:: DATA IN THIS EXERCISE

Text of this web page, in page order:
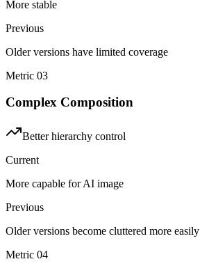
More stable
Previous
Older versions have limited coverage
Metric 03
Complex Composition
Better hierarchy control
Current
More capable for AI image
Previous
Older versions become cluttered more easily
Metric 04
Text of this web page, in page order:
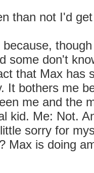
than not I'd
some don't
that Max has
It bothers me
me and the
kid. Me: Not.
sorry for
Max is doing
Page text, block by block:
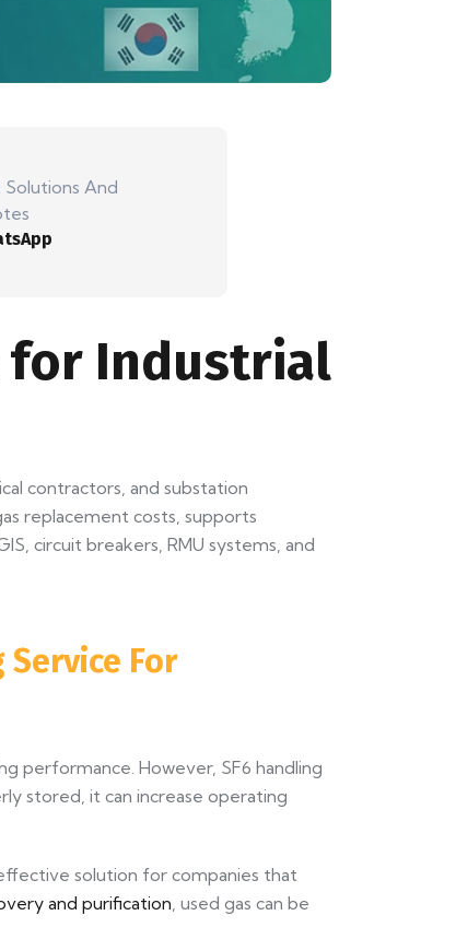
And
for Industrial
contractors, and substation
replacement costs, supports
circuit breakers, RMU systems, and
For
performance. However, SF6 handling
stored, it can increase operating
solution for companies that
and purification , used gas can be

::::

TRY IT:
Repeat the preceding records exactly but drop the images.

RESPONSE AREA:
Text of this web page, in page order:
More stable
Previous
Older versions have limited coverage
Metric 03
Complex Composition
Better hierarchy control
Current
More capable for AI image
Previous
Older versions become cluttered more easily
Metric 04
Text of this web page, in page order:
than not I'd
some don't
that Max has
It bothers me
me and the
kid. Me: Not.
sorry for
Max is doing
Page text, block by block:
And
for Industrial
contractors, and substation
replacement costs, supports
circuit breakers, RMU systems, and
For
performance. However, SF6 handling
stored, it can increase operating
solution for companies that
and purification , used gas can be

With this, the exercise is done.